Of these changes, the rapid adoption of digital technology and the broader construct of telehealth will be most significant in the near-term. There are so many instances where online consultations are equally effective and offer significant convenience to both docs and patients. The two biggest barriers in the past were physician reluctance and lack of reimbursement. Both of these have been pierced by the pandemic. Reimbursement is rapidly improving and docs are incentivised to adopt this as a way to reduce the risk of infection.

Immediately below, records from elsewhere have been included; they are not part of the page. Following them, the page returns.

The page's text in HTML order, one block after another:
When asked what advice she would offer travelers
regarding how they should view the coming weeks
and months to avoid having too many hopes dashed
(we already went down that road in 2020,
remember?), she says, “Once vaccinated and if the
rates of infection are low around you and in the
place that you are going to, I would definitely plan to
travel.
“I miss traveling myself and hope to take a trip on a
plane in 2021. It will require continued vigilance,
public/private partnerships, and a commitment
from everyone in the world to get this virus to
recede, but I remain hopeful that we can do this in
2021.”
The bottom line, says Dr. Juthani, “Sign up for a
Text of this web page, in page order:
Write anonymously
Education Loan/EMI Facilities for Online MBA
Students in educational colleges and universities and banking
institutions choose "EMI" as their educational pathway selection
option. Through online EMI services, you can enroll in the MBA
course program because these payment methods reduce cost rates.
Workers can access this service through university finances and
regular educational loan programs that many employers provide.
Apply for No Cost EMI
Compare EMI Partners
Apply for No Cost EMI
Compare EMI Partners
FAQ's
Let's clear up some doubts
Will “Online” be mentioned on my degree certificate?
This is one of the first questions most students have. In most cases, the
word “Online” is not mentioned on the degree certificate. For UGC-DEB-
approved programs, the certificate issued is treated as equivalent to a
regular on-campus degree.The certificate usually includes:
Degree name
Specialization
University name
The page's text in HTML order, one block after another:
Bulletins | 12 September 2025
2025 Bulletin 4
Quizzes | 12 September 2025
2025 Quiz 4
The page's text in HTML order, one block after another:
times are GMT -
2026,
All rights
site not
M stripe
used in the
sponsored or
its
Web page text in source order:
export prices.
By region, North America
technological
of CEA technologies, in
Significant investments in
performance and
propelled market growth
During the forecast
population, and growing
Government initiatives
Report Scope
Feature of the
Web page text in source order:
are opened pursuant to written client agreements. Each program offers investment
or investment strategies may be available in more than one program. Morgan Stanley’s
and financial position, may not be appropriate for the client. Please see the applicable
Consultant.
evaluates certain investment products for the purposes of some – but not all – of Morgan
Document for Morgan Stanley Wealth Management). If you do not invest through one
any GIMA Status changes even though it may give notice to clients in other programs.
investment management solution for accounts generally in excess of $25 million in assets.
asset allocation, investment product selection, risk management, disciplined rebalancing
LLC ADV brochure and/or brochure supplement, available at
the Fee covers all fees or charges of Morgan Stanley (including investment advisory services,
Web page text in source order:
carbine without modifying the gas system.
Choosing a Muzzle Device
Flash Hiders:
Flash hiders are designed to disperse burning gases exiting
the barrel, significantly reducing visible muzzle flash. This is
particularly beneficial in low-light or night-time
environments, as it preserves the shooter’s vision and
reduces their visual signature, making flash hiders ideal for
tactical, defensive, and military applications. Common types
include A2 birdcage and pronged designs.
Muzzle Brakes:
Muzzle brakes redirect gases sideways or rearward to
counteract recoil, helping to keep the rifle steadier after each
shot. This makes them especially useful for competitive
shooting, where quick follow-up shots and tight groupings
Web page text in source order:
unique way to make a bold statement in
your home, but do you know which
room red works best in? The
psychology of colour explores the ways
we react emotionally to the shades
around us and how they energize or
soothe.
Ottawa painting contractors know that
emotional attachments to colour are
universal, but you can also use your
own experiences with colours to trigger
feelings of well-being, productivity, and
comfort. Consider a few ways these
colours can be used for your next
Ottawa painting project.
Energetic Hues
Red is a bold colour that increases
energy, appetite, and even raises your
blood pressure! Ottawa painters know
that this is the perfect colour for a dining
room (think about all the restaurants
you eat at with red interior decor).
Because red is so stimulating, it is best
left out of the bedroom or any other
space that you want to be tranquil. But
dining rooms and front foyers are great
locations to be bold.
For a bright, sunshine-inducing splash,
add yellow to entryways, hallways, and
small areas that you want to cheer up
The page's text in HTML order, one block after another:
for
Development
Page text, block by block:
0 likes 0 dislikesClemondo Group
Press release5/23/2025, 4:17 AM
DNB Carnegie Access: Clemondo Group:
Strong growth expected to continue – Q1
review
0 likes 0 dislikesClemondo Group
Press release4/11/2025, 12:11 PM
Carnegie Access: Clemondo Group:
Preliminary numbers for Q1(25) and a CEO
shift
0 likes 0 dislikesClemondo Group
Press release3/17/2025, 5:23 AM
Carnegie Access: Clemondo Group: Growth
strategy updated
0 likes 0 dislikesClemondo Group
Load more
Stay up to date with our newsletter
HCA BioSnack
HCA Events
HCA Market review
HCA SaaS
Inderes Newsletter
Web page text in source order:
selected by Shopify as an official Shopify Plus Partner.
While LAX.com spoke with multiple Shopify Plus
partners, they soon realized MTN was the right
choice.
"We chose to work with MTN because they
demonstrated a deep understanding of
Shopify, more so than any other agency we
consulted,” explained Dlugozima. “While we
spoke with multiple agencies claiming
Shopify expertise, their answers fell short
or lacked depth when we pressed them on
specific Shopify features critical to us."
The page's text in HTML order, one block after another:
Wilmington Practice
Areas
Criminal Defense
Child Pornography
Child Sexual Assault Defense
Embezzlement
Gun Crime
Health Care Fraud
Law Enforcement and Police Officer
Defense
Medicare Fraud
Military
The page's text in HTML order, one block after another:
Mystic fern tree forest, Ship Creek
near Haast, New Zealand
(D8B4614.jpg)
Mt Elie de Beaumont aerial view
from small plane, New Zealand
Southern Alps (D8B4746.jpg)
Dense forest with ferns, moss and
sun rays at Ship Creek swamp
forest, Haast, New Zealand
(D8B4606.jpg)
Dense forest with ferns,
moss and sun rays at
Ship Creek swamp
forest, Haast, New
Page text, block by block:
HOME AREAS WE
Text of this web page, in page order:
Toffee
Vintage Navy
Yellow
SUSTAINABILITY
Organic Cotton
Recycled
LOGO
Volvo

Telesurgery is also likely to see rapid adoption helped by technology advances including network speed, robotics, augmented reality and AI. Travel will remain challenging for the foreseeable future making proctoring and mentoring more difficult. Medical tourism is also likely to remain constrained for a while. However, there is no reason why patients cannot receive the same expert care from a surgeon sharing their knowledge remotely, even from another country. Surgical platforms like Proximie are seeing fast adoption because it allows experts to remotely guide a local surgeon during a procedure. Such a portal can also help educate and train surgeons on new products and treatment protocols quickly. This is a relatively low-cost, easy-to-use technology that is effective and can be rapidly deployed anywhere globally.

Platforms that can help save time, money and lead to better patient outcomes are what healthcare systems need especially given the ongoing pressures. For me, this a perfect example of a win-win-win. And it is collaborative and innovative solutions such as this that gives me hope that we will find a way out of this pandemic, a bit bruised perhaps but also more resilient and stronger.